An ePRO system is a digital platform that allows patients to submit health-related information electronically during a clinical trial.
Instead of completing paper forms at study sites, participants can report information remotely through connected digital devices.
These systems are commonly used to collect:
- symptom reporting
- medication adherence
- quality of life assessments
- adverse event information
- treatment experience feedback
Modern platforms such as Captivate VDC: ePRO support these workflows through secure and scalable remote data collection infrastructure.
How ePRO Works in Clinical Trials
ePRO systems are designed to simplify communication between patients and research teams while improving data quality and engagement.
A typical workflow includes:
Benefits of ePRO in Clinical Trials
The adoption of ePRO technology has significantly improved how patient data is collected and analyzed in modern research environments.
Patients can participate more conveniently without needing to complete paper forms during site visits. This often leads to higher engagement and better participation rates.
Because patients enter information directly into the system, the risk of manual transcription errors is reduced.

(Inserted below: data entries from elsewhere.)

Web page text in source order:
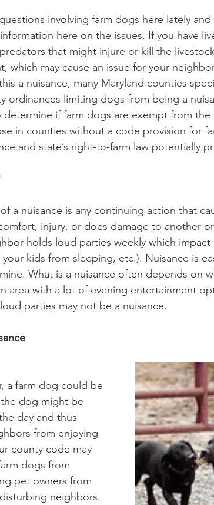
involving farm dogs here lately
here on the issues. If you have
that might injure or kill the
which may cause an issue for your
a nuisance, many Maryland counties
ordinances limiting dogs from being a
if farm dogs are exempt from the
in counties without a code provision for
and state’s right-to-farm law potentially
a nuisance is any continuing action that
injury, or does damage to another
holds loud parties weekly which
kids from sleeping, etc.). Nuisance is
What is a nuisance often depends on
area with a lot of evening entertainment
parties may not be a nuisance.
a farm dog could be
dog might be
day and thus
from enjoying
county code may
dogs from
pet owners from
neighbors.

Research teams can access patient-reported data in real time, allowing for quicker decision-making and monitoring.
Site staff spend less time manually collecting and entering questionnaire data.
ePRO systems are essential for remote and hybrid trial models where participants may not visit sites frequently.
Role of ePRO in Decentralized Clinical Trials
ePRO systems are now considered a core component of decentralized clinical trial infrastructure.
In decentralized trials, patients may participate remotely from home rather than visiting clinical sites regularly. ePRO platforms enable these participants to provide study data continuously throughout the trial.
- remote patient monitoring
- hybrid trial workflows
- broader participant access
- improved patient convenience
Platforms such as Captivate VDC: ePRO are designed specifically to support these modern decentralized environments.
Challenges of ePRO Implementation
While ePRO systems provide major benefits, organizations must also address several implementation challenges.
Some participants may have limited experience using digital devices.
Patients and sites require onboarding to ensure proper usage and adherence.
Platforms must support multiple devices and operating systems.
Patient-reported information must be protected through secure and compliant systems.
Future of ePRO Technology
The future of ePRO is closely connected to the broader evolution of decentralized clinical trials.
- AI-assisted patient engagement
- integration with wearable devices
- real-time symptom analytics
- adaptive patient questionnaires
- broader remote trial participation
How Captivate Supports Modern ePRO Workflows
Modern decentralized trials require platforms that can support scalable and patient-friendly remote data collection.
- collect patient-reported outcomes remotely
- improve patient engagement
- streamline decentralized workflows
- support hybrid trial participation
- enable real-time access to patient data
This aligns with the growing demand for flexible virtual clinical trial infrastructure.